United States v. Martinez
2017 U.S. App. LEXIS 12146
| 2d Cir. | 2017Background
- Multi-defendant prosecution arising from a decade-long conspiracy in New York in which conspirators impersonated NYPD officers to rob drug traffickers and steal narcotics; more than 200 robberies and two dozen participants alleged.
- Fiorentino and Rodriguez were charged with Hobbs Act robbery conspiracy, narcotics conspiracy, and a § 924(c) firearm count; Fiorentino tried (convicted on conspiracies; firearm count dismissed for pre-limitations conduct), Rodriguez tried and convicted on all counts including brandishing.
- Tejada, an actual NYPD officer, was tried twice: convicted at first trial of obstruction (§ 1512/§1512(k)), acquitted of some counts, retried and convicted on the robbery and narcotics conspiracies but acquitted of the firearm count.
- Martinez pleaded guilty in the Eastern District to robbery and narcotics conspiracies and an aiding-and-abetting § 924(c) charge; he separately pleaded guilty in the Southern District to attempted Hobbs Act robbery causing death; later sought new counsel and challenged the plea allocution.
- Appeals raised: statute-of-limitations/withdrawal defenses (Fiorentino, Rodriguez), evidentiary and jury-instruction issues (Tejada, Fiorentino), prosecutorial summation (Tejada), adequacy of plea colloquy and denial of new counsel (Martinez), and sentencing challenges (Tejada, Fiorentino).

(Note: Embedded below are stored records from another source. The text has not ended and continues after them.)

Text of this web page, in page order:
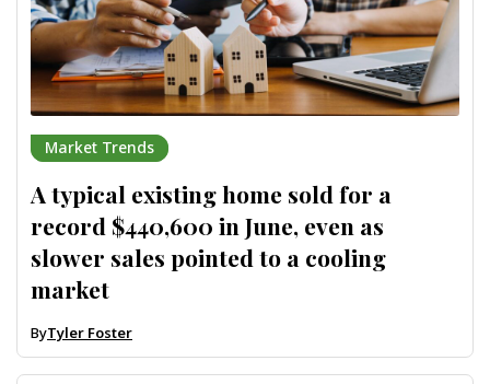
Market Trends
A typical existing home sold for a
record $440,600 in June, even as
slower sales pointed to a cooling
market
ByTyler Foster
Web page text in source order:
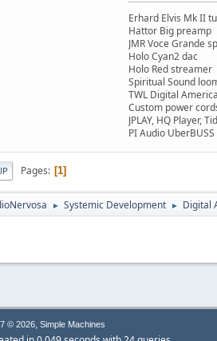
Erhard Elvis Mk II
Hattor Big preamp
JMR Voce Grande
Holo Cyan2 dac
Holo Red streamer
Spiritual Sound
TWL Digital
Custom power
JPLAY, HQ Player,
PI Audio UberBUSS
Pages 1
► Systemic Development ► Digital
© 2026, Simple Machines
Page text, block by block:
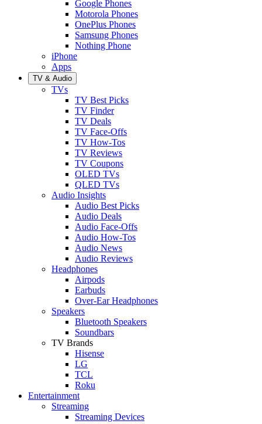
Google Phones
Motorola Phones
OnePlus Phones
Samsung Phones
Nothing Phone
iPhone
Apps
TV & Audio
TVs
TV Best Picks
TV Finder
TV Deals
TV Face-Offs
TV How-Tos
TV Reviews
TV Coupons
OLED TVs
QLED TVs
Audio Insights
Audio Best Picks
Audio Deals
Audio Face-Offs
Audio How-Tos
Audio News
Audio Reviews
Headphones
Airpods
Earbuds
Over-Ear Headphones
Speakers
Bluetooth Speakers
Soundbars
TV Brands
Hisense
LG
TCL
Roku
Entertainment
Streaming
Streaming Devices
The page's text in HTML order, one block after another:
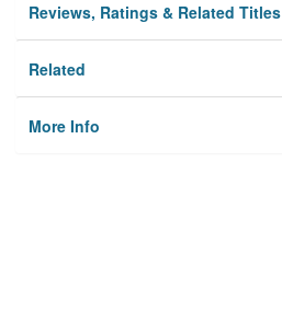
Reviews, Ratings & Related Titles
Related
More Info
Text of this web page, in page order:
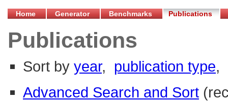
Home Generator Benchmarks Publications
Publications
Sort by year, publication type,
Advanced Search and Sort
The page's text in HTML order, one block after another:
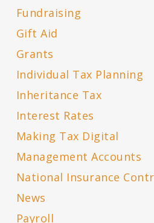
Fundraising
Gift Aid
Grants
Individual Tax Planning
Inheritance Tax
Interest Rates
Making Tax Digital
Management Accounts
National Insurance
News
Payroll

The Second Circuit affirmed all judgments.
Issues
| Issue | Plaintiff's Argument | Defendant's Argument | Held |
|---|---|---|---|
| Whether Fiorentino withdrew from the conspiracy before the 5-year limitations period | Gov: Conspiracy continued into limitations period; evidence showed continued membership | Fiorentino: He ceased involvement before Nov. 18, 2004 and thus indictment is time-barred | Court: Ample evidence (post-2004 contacts, equipment purchases, seizures) permitted jury to find no withdrawal; conviction stands |
| Whether Rodriguez can assert a limitations defense after trial | Gov: Defendant waived limitations defense by not raising it at or before trial | Rodriguez: Post-verdict moved for acquittal arguing no post-2004 firearms conduct | Court: Defense waived by failing to raise at/before trial (Musacchio rule); motion denied |
| Whether Tejada's database searches and reports to coconspirators satisfy § 1512(c)(2) (obstruction) and related evidentiary rulings | Gov: Searches were corrupt efforts foreseeably to impede grand jury proceedings; out-of-court ID and rebuttal summation were admissible/harmless | Tejada: Evidence insufficient to show nexus/foreseeability; hearsay/801(d)(1)(C) misapplied; prosecutor impermissibly vouched and inflamed jury | Court: Evidence sufficient to show foreseeable grand jury and nexus; any hearsay error regarding 911-descriptions was harmless; rebuttal argument acceptable as response to defense attack |
| Whether Martinez's guilty plea to § 924(c) was knowingly made and whether his request for new counsel was improperly denied | Gov: Colloquy explained aiding-and-abetting liability and Martinez repeatedly affirmed understanding; no basis to replace counsel | Martinez: Plea allocution unclear on basis of liability (aiding/abetting vs. Pinkerton); courthouse counsel ineffective and requests for new counsel improperly denied | Court: Colloquy adequately explained aiding-and-abetting liability; Martinez waived timely Rule 11 objection and cannot show plain error; post-plea, conclusory complaints and sworn plea answers justified denial of new counsel |
Key Cases Cited
- United States v. Eppolito, 543 F.3d 25 (2d Cir. 2008) (withdrawal from conspiracy requires affirmative evidence such as disavowal or notifying co-conspirators)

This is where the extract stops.